# Gym: €10 Fine for Unpaid Direct Debit



## Stetuck (23 Jul 2006)

To make a long story short my employer made a mess of my wages and they did not go through the bank's system. As a result my direct debits went unpaid. For this I was charged €12.70 by my bank. The direct debit remained unpaid.

The direct debit was for my gym. The gym said that I could pay the relevant amount over the counter. They also informed me that there is/was a €10 "administration" charge in addition to my usual monthly payment. I paid the €10.

I signed a contract with the gym and there was no clause stating anything about the €10. They also wrote to me informing me that the payment bounced and the letter contained no mention of the €10 charge. The gym claimed that the bank charges them for my payment bouncing and it was up to me to refund the gym the difference.

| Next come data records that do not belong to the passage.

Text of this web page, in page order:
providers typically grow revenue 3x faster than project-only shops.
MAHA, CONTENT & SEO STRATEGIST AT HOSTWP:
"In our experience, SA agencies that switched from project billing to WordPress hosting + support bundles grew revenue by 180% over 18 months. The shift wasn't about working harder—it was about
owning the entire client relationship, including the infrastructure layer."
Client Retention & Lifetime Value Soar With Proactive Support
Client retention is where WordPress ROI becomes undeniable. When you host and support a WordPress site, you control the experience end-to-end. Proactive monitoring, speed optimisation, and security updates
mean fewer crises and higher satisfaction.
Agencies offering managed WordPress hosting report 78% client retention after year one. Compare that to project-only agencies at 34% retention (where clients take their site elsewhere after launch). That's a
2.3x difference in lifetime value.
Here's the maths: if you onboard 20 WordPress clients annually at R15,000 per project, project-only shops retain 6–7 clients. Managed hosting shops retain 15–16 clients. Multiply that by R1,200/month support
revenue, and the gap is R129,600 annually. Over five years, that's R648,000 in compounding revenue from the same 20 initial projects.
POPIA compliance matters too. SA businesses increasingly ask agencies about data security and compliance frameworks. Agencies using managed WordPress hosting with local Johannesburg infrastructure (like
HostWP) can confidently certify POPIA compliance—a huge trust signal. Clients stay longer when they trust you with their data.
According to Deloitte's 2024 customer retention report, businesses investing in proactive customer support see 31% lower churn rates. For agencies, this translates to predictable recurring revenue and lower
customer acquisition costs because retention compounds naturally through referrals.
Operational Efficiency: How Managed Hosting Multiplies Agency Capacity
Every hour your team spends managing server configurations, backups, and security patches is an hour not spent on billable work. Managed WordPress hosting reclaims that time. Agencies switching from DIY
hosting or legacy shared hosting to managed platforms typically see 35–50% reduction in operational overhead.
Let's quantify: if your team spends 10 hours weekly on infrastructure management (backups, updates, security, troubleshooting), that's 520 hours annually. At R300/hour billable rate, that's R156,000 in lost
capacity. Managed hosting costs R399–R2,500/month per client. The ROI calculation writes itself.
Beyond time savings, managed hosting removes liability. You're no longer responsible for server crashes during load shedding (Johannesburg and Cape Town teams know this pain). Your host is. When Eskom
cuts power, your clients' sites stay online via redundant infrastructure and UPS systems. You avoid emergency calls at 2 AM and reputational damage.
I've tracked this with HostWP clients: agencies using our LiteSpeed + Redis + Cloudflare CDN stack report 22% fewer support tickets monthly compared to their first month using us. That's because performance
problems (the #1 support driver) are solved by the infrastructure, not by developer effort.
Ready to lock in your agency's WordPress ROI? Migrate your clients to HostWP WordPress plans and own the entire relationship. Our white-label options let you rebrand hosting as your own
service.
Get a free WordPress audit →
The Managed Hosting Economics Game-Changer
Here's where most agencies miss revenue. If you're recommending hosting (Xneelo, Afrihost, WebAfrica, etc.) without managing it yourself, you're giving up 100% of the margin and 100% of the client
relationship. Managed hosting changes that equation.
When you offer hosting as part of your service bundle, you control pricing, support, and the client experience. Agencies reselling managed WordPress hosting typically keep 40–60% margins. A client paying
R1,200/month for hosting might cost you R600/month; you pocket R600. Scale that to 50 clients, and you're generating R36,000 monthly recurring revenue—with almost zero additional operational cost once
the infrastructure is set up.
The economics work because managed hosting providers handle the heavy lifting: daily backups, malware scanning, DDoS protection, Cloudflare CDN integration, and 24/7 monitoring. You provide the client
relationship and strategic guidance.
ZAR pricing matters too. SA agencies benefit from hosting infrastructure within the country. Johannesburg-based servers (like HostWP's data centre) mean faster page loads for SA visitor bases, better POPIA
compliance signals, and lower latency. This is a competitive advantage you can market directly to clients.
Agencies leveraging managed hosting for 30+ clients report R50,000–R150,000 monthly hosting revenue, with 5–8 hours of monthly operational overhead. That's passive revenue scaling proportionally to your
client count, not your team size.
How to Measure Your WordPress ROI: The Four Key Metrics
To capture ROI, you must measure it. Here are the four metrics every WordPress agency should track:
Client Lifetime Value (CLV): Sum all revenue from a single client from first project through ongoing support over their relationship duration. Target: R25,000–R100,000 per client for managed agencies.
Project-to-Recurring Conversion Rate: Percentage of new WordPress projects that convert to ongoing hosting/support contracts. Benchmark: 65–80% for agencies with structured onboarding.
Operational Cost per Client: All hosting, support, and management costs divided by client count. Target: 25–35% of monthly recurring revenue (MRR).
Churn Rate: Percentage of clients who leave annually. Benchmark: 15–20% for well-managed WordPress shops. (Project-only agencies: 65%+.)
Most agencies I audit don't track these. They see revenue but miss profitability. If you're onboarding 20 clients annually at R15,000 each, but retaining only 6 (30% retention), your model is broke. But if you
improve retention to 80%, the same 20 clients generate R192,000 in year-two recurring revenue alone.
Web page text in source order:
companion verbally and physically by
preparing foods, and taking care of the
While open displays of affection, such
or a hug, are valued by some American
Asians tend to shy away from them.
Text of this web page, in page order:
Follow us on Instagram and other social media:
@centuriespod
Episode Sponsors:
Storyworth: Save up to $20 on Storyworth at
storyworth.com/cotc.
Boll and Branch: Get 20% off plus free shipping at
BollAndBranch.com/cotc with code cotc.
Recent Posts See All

I am a bit sceptical of this extra charge. Do they have the right to deduct this €10 or should I fight to get it back?


----------



## oysterman (23 Jul 2006)

*Re: Fine for Unpaid Direct Debit*



			
				Stetuck said:
			
		

> They also informed me that there is/was a €10 "administration" charge in addition to my usual monthly payment. *I paid the €10.*
> 
> I signed a contract with the gym and there was no clause stating anything about the €10. They also wrote to me informing me that the payment bounced and the letter contained no mention of the €10 charge. The gym claimed that the bank charges them for my payment bouncing and it was up to me to refund the gym the difference.
> 
> I am a bit sceptical of this extra charge. *Do they have the right to deduct this €10 or should I fight to get it back?*


Businesses have the"right" to set whatever prices they want for whatever services they offer. Customers have the responsibility to decide whether a price or a charge is reasonable before paying it.....and not to pay it and then moan subsequently.


----------



## Audrey (25 Jul 2006)

*Re: Fine for Unpaid Direct Debit*

I think the gym is probably within its rights, and the bank (of course) is within its right to make a charge.  However, I do think that in the circumstances you describe, your employer should reimburse you the costs involved because your employer's responsibility was to have your wages/salary paid into the bank in good time.


----------



## ciara_gmail (26 Jul 2006)

*Re: Fine for Unpaid Direct Debit*

Especially ask for compensation if it appears on your ICB report as an unpaid mandatory payment - could cause issues with banks in the future for getting loans etc..


----------



## Humpback (26 Jul 2006)

*Re: Fine for Unpaid Direct Debit*



			
				oysterman said:
			
		

> Businesses have the"right" to set whatever prices they want for whatever services they offer. Customers have the responsibility to decide whether a price or a charge is reasonable before paying it.....and not to pay it and then moan subsequently.


 
And businesses are obliged to inform customers what charges will be incurred, or are likely to be incurred, in the course of the business/customer relationship or contract.

If these charges aren't detailed up front, then the customer does not have a responsibility to pay for them where a contract has been entered into.


----------



## smmb (2 Aug 2006)

*Re: Fine for Unpaid Direct Debit*

The Bank is within its rights to charge you for an unpaid direct debit as the costs fall on their side re paying and receiving a return. There is no bank charge to the receiving bank (ie the gyms bank) for not receiving a direct debit in. The Eur10 charge seems to be their own administrative charge which you, whilst they may claim is within their rights to charge, should be chartered in your membership agreement.


----------